By Davit Kirakosyan
Sallie Mae (NASDAQ:SLM) shares gained more than 4% intra-day today after Morgan Stanley upgraded the company to Overweight from Underweight and raised its price target to $15.00 from $14.00 on better-than-feared credit quality.
The firm’s previous Underweight rating was due to concerns about the company's private student loan book's credit deterioration. This concern was confirmed in Q4/22 earnings with losses spiking to 3.15%. Since then, the stock has underperformed, down 25% year-to-date.
However, the firm is increasing its EPS estimates for 2023/24 by 11%/5% as SLM's credit performance has improved over the past several months, while the rest of the group's credit quality is declining. This is mainly due to one-time transitory issues that impacted performance in 2022, which have now eased. “Thus far in the quarter through February, annualized losses have declined to 2.17%, much better vs consensus at 2.8% for the full quarter. We are now looking for 2.3%, now the low on the Street,” said the firm.

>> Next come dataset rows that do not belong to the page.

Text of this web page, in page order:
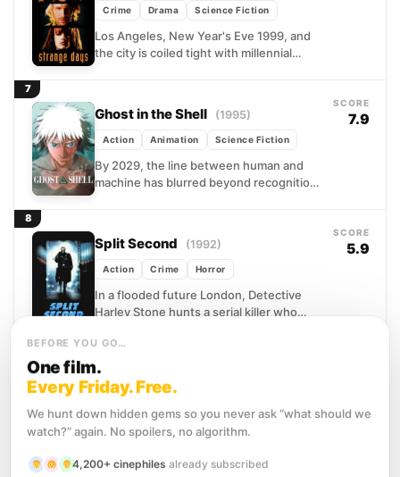
Crime Drama Science Fiction
Los Angeles, New Year's Eve 1999, and
the city is coiled tight with millennial
7
Ghost in the Shell (1995)
Action Animation Science Fiction
By 2029, the line between human and
machine has blurred beyond recognition.
SCORE
7.9
8
Split Second (1992)
Action Crime Horror
In a flooded future London, Detective
Harley Stone hunts a serial killer who
him ever since...
SCORE
5.9
9
Total Recall
Action
Douglas Quaid is a blue-collar worker
with a recurring dream about Mars and a
nagging feeling that his ordinary life is
BEFORE YOU GO…
One film.
Every Friday. Free.
We hunt down hidden gems so you never ask “what should we
watch?” again. No spoilers, no algorithm.
4,200+ cinephiles already subscribed
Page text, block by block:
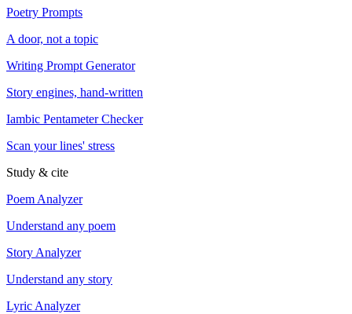
Poetry Prompts
A door, not a topic
Writing Prompt Generator
Story engines, hand-written
Iambic Pentameter Checker
Scan your lines' stress
Study & cite
Poem Analyzer
Understand any poem
Story Analyzer
Understand any story
Lyric Analyzer
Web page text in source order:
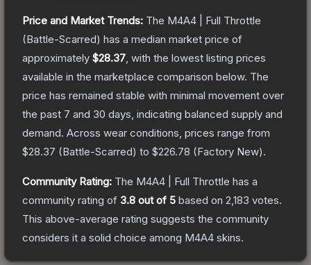
Price and Market Trends: The M4A4 | Full Throttle
(Battle-Scarred) has a median market price of
approximately $28.37 , with the lowest listing prices
available in the marketplace comparison below. The
price has remained stable with minimal movement over
the past 7 and 30 days, indicating balanced supply and
demand. Across wear conditions, prices range from
$28.37 (Battle-Scarred) to $226.78 (Factory New).
Community Rating: The M4A4 | Full Throttle has a
community rating of 3.8 out of 5 based on 2,183 votes.
This above-average rating suggests the community
considers it a solid choice among M4A4 skins.
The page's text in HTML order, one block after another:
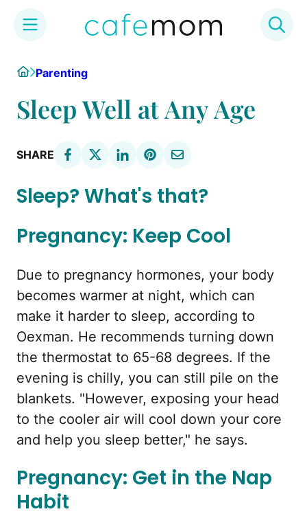
content
HomeParenting
Sleep Well at Any Age
SHARE
Sleep? What's that?
Pregnancy: Keep Cool
Due to pregnancy hormones, your body
becomes warmer at night, which can
make it harder to sleep, according to
Oexman. He recommends turning down
the thermostat to 65-68 degrees. If the
evening is chilly, you can still pile on the
blankets. "However, exposing your head
to the cooler air will cool down your core
and help you sleep better," he says.
Pregnancy: Get in the Nap
Habit

Morgan Stanley expects to face pushback due to previous head fakes in 2022 and a tougher macro outlook from here. The firm doesn’t expect an immediate return to pre-2022 loss rates. “Two key elements likely to keep SLM's NCO rates above historical levels: 1) the impact of Gen Z students graduating with the most student debt ever amid the highest level of inflation in decades; and 2) seasoning and mix dynamics as SLM has held its managed portfolio flat while selling loans off balance sheet,” said the firm.
However, it expects lower credit costs than expected, with its new 2023/24 NCOs estimates of 2.24%/1.95% about 20-25bp better than consensus. This keeps the firm’s EPS 1% above consensus, which is significant compared to its other Consumer Finance coverage where it is below consensus 2024 EPS by almost 90%.